This week has seen the annual conference of the Scottish Trades Union Congress under the theme of ‘Rebuilding Collective Prosperity’.
It may have been tempting for the STUC to take this opportunity to say “I told you so”. As Stephen Boyd, Assistant Secretary of the STUC pointed out in a recent article in the Sunday Herald, they can point to ‘a long record of questioning the sustainability of the prevailing growth model’. Instead, what we have seen from the STUC is an eagerness to involve themselves, to get their hands dirty, in a reshaping of Scotland’s economic architecture, to build a strong and flexible economy with the collective good at its core.
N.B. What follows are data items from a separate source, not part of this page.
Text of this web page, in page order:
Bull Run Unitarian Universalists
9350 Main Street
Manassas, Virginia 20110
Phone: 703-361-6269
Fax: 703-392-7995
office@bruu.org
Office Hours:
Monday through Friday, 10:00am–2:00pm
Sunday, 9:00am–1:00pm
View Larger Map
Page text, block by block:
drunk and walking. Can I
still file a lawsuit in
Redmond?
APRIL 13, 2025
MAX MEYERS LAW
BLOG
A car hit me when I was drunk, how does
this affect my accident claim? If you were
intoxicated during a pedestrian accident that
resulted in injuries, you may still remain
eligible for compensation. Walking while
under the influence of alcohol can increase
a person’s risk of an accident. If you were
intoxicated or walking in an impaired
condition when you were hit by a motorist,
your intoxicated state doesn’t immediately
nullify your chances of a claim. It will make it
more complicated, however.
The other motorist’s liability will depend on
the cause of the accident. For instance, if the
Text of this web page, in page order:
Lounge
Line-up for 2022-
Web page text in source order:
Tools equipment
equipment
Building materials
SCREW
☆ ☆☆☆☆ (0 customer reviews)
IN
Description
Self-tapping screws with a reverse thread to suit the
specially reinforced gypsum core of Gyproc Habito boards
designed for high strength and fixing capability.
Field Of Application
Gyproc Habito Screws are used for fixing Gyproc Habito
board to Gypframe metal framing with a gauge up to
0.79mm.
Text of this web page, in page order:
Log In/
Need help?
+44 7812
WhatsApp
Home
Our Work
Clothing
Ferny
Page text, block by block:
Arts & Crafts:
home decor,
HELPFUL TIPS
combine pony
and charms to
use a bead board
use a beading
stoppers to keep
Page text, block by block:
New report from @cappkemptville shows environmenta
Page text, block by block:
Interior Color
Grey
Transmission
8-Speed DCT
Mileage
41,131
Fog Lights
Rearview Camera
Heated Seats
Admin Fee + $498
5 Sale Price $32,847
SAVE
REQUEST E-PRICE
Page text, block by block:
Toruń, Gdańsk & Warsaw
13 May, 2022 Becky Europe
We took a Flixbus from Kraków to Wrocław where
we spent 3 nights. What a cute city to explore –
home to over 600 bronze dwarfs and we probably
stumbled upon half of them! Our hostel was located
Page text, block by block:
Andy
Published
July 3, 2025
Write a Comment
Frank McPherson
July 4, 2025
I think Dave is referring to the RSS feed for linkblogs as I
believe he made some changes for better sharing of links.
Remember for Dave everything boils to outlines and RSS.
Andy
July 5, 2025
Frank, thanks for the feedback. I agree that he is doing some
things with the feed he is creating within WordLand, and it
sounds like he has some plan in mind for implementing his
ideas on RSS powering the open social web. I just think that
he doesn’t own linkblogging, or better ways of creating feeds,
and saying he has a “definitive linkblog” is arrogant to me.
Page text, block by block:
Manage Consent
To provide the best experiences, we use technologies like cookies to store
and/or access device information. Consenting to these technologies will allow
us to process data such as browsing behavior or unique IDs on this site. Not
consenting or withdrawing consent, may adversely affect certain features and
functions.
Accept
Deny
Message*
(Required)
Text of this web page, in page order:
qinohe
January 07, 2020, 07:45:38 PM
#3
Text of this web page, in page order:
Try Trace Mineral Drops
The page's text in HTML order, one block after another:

Throughout the past two decades, we have sometimes been too quick to forget that Labour is a movement, not just a party. We may have turned to the Unions when we needed an election campaign funded, but for new thinking we’ve often looked elsewhere, to the now-discredited bankers and brokers, to the US, who are now learning their own hard lessons. We didn’t always want to hear what our critical friends were telling us.
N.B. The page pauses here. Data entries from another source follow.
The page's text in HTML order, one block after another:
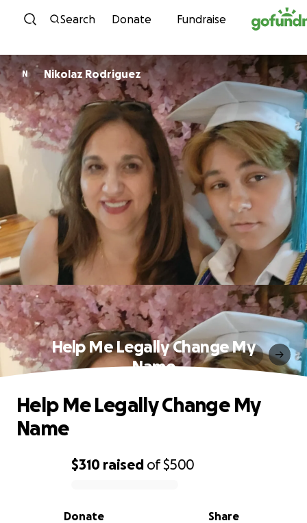
Skip to content
Search Donate Fundraise
N Nikolaz Rodriguez
Help Me Legally Change My
Name
0% complete
$310 raised of$500
Share
Donate
Help Me Legally Change My
Name
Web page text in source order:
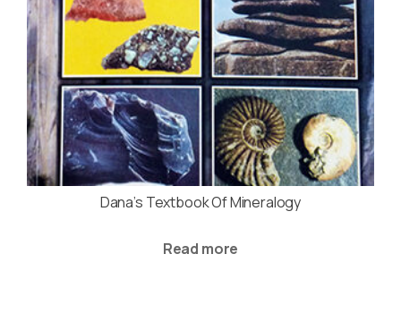
Dana’s Textbook Of Mineralogy
Read more
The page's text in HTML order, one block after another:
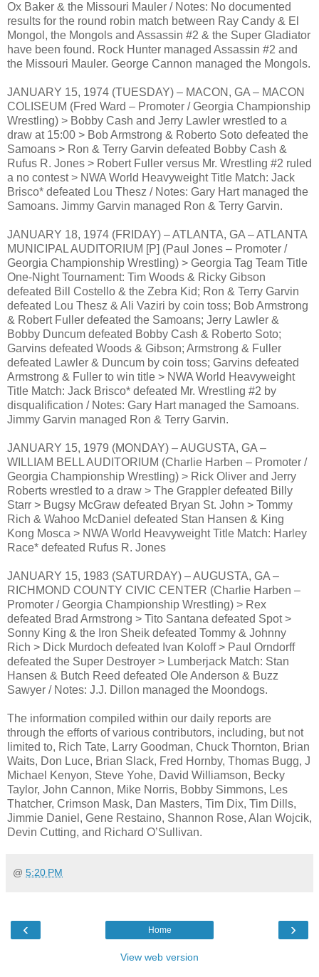
Ox Baker & the Missouri Mauler / Notes: No documented
results for the round robin match between Ray Candy & El
Mongol, the Mongols and Assassin #2 & the Super Gladiator
have been found. Rock Hunter managed Assassin #2 and
the Missouri Mauler. George Cannon managed the Mongols.
JANUARY 15, 1974 (TUESDAY) – MACON, GA – MACON
COLISEUM (Fred Ward – Promoter / Georgia Championship
Wrestling) > Bobby Cash and Jerry Lawler wrestled to a
draw at 15:00 > Bob Armstrong & Roberto Soto defeated the
Samoans > Ron & Terry Garvin defeated Bobby Cash &
Rufus R. Jones > Robert Fuller versus Mr. Wrestling #2 ruled
a no contest > NWA World Heavyweight Title Match: Jack
Brisco* defeated Lou Thesz / Notes: Gary Hart managed the
Samoans. Jimmy Garvin managed Ron & Terry Garvin.
JANUARY 18, 1974 (FRIDAY) – ATLANTA, GA – ATLANTA
MUNICIPAL AUDITORIUM [P] (Paul Jones – Promoter /
Georgia Championship Wrestling) > Georgia Tag Team Title
One-Night Tournament: Tim Woods & Ricky Gibson
defeated Bill Costello & the Zebra Kid; Ron & Terry Garvin
defeated Lou Thesz & Ali Vaziri by coin toss; Bob Armstrong
& Robert Fuller defeated the Samoans; Jerry Lawler &
Bobby Duncum defeated Bobby Cash & Roberto Soto;
Garvins defeated Woods & Gibson; Armstrong & Fuller
defeated Lawler & Duncum by coin toss; Garvins defeated
Armstrong & Fuller to win title > NWA World Heavyweight
Title Match: Jack Brisco* defeated Mr. Wrestling #2 by
disqualification / Notes: Gary Hart managed the Samoans.
Jimmy Garvin managed Ron & Terry Garvin.
JANUARY 15, 1979 (MONDAY) – AUGUSTA, GA –
WILLIAM BELL AUDITORIUM (Charlie Harben – Promoter /
Georgia Championship Wrestling) > Rick Oliver and Jerry
Roberts wrestled to a draw > The Grappler defeated Billy
Starr > Bugsy McGraw defeated Bryan St. John > Tommy
Rich & Wahoo McDaniel defeated Stan Hansen & King
Kong Mosca > NWA World Heavyweight Title Match: Harley
Race* defeated Rufus R. Jones
JANUARY 15, 1983 (SATURDAY) – AUGUSTA, GA –
RICHMOND COUNTY CIVIC CENTER (Charlie Harben –
Promoter / Georgia Championship Wrestling) > Rex
defeated Brad Armstrong > Tito Santana defeated Spot >
Sonny King & the Iron Sheik defeated Tommy & Johnny
Rich > Dick Murdoch defeated Ivan Koloff > Paul Orndorff
defeated the Super Destroyer > Lumberjack Match: Stan
Hansen & Butch Reed defeated Ole Anderson & Buzz
Sawyer / Notes: J.J. Dillon managed the Moondogs.
The information compiled within our daily reports are
through the efforts of various contributors, including, but not
limited to, Rich Tate, Larry Goodman, Chuck Thornton, Brian
Waits, Don Luce, Brian Slack, Fred Hornby, Thomas Bugg, J
Michael Kenyon, Steve Yohe, David Williamson, Becky
Taylor, John Cannon, Mike Norris, Bobby Simmons, Les
Thatcher, Crimson Mask, Dan Masters, Tim Dix, Tim Dills,
Jimmie Daniel, Gene Restaino, Shannon Rose, Alan Wojcik,
Devin Cutting, and Richard O’Sullivan.
@ 5:20 PM
‹ ›
Home
View web version
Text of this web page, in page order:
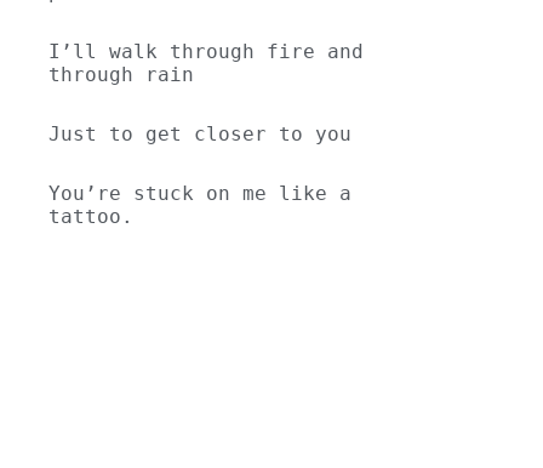
I’ll walk through fire and
through rain
Just to get closer to you
You’re stuck on me like a
tattoo.
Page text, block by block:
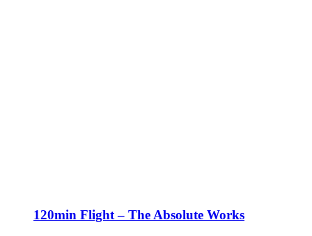
120min Flight – The Absolute Works

Perhaps now it’s time to rethink our relationship, to open ourselves up to radical ideas, grounded in the values we have always shared.
The building blocks of this new economy must be the needs of the people, with innovation, new technologies and a spirit of co-operation as the cement.
The purpose of any economic system is, or should be, to meet the needs of the people. If it fails to do this, it’s not working. A question this poses however, is, meet the needs of which people?
Scotland does not exist in a vacuum, nor should the needs of the people in this country necessarily take precedence over those elsewhere. It may be convenient for people in this country to buy cheap goods, but if people elsewhere can only provide this through sweatshops, child labour and human and environmental exploitation, it’s time to think again.
It’s not easy, there are no simple solutions or choices without consequences, and that’s why we need to work together. We know that dissonance between our behaviour at home and abroad is in no-one’s long-term interest, as the time bomb of climate change and the upsurge in terrorist incidents has shown.
This presents the Unions with a challenge. Their remit is to protect the interest of their members, but pandering to thinly veiled racism towards migrant workers should not be entertained and does their cause no favours. Shades of Dagenham leave a nasty taste in the mouth and sit uncomfortably alongside a long-standing commitment to an equalities agenda.
Another challenge for the Unions, if our movement is to re-forge our partnership in a new mould, is to accept the reality that it is only the Labour party that shares their values. The SNP may have been keen to woo the Unions, but at their core is a commitment to a right-wing economic model, and a narrow political ideology, which makes for an extremely undesirable bedfellow come mornings’ light.
A challenge then for both partners: to listen, to trust, and to be faithful to each other, our ideals, and the people we claim to serve. Doesn’t that sound like the beginning of a beautiful friendship?